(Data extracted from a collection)
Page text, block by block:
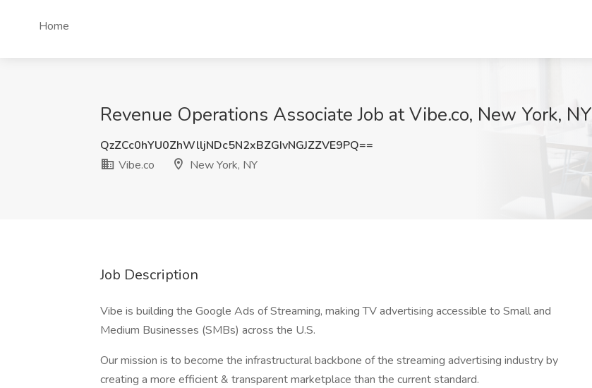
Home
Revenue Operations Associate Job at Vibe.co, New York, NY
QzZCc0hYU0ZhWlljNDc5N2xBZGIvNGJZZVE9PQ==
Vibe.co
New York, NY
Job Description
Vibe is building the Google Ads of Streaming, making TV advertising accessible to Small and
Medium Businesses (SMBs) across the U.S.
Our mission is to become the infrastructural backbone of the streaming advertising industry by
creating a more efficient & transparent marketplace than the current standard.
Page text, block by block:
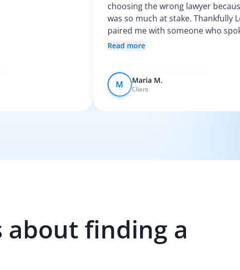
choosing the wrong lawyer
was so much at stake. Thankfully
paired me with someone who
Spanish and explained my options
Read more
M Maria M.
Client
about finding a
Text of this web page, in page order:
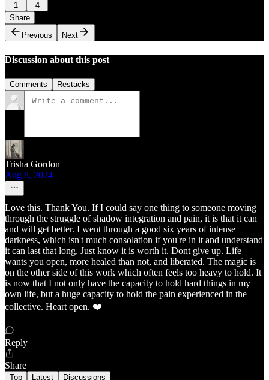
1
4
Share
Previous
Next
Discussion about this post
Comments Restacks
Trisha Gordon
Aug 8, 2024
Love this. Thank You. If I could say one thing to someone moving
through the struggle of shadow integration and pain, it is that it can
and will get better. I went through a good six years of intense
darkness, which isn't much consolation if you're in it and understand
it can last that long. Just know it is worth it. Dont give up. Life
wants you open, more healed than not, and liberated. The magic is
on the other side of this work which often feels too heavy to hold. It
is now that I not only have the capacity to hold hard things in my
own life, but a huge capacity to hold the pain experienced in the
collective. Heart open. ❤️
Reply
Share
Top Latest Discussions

TASK BRIEF: Scan the entries above and return each line that holds "capacity".

TASK ANSWER:
is now that I not only have the capacity to hold hard things in my
own life, but a huge capacity to hold the pain experienced in the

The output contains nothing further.